**What this task involves:** Only the lines below from the one that contains "Web page text" through the one that contains "The page's text" should appear in your answer, exact and without pictures.

**Data for the task:**
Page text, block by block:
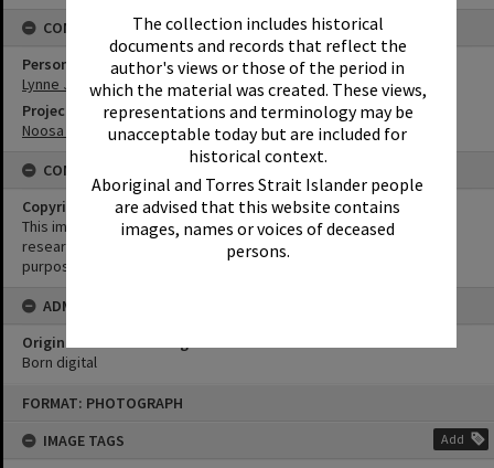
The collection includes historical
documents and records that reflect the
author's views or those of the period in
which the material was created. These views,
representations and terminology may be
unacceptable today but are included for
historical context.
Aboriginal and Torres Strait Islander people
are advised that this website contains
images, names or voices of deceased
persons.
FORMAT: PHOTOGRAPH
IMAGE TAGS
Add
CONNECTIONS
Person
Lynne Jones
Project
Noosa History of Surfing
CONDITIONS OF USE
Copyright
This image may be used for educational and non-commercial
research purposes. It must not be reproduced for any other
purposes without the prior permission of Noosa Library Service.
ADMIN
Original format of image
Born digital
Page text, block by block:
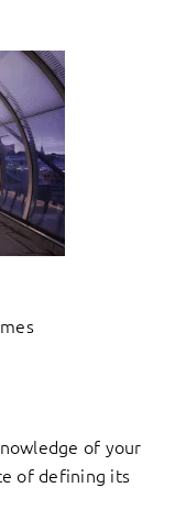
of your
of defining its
...
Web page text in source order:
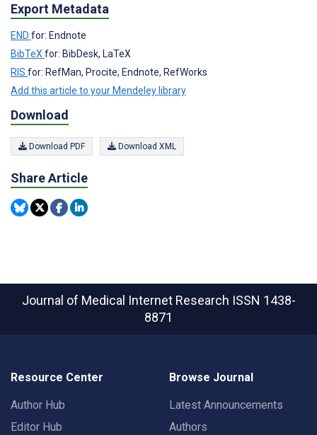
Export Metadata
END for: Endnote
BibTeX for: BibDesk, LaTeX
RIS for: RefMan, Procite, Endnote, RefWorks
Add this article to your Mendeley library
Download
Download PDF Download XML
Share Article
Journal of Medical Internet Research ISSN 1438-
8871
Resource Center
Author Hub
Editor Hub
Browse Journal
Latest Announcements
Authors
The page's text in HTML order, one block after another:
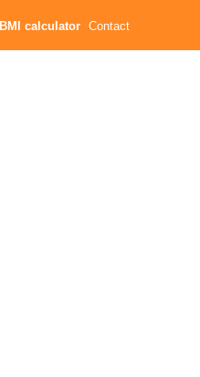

**Exercise output:**
Web page text in source order:
Export Metadata
END for: Endnote
BibTeX for: BibDesk, LaTeX
RIS for: RefMan, Procite, Endnote, RefWorks
Add this article to your Mendeley library
Download
Download PDF Download XML
Share Article
Journal of Medical Internet Research ISSN 1438-
8871
Resource Center
Author Hub
Editor Hub
Browse Journal
Latest Announcements
Authors
The page's text in HTML order, one block after another:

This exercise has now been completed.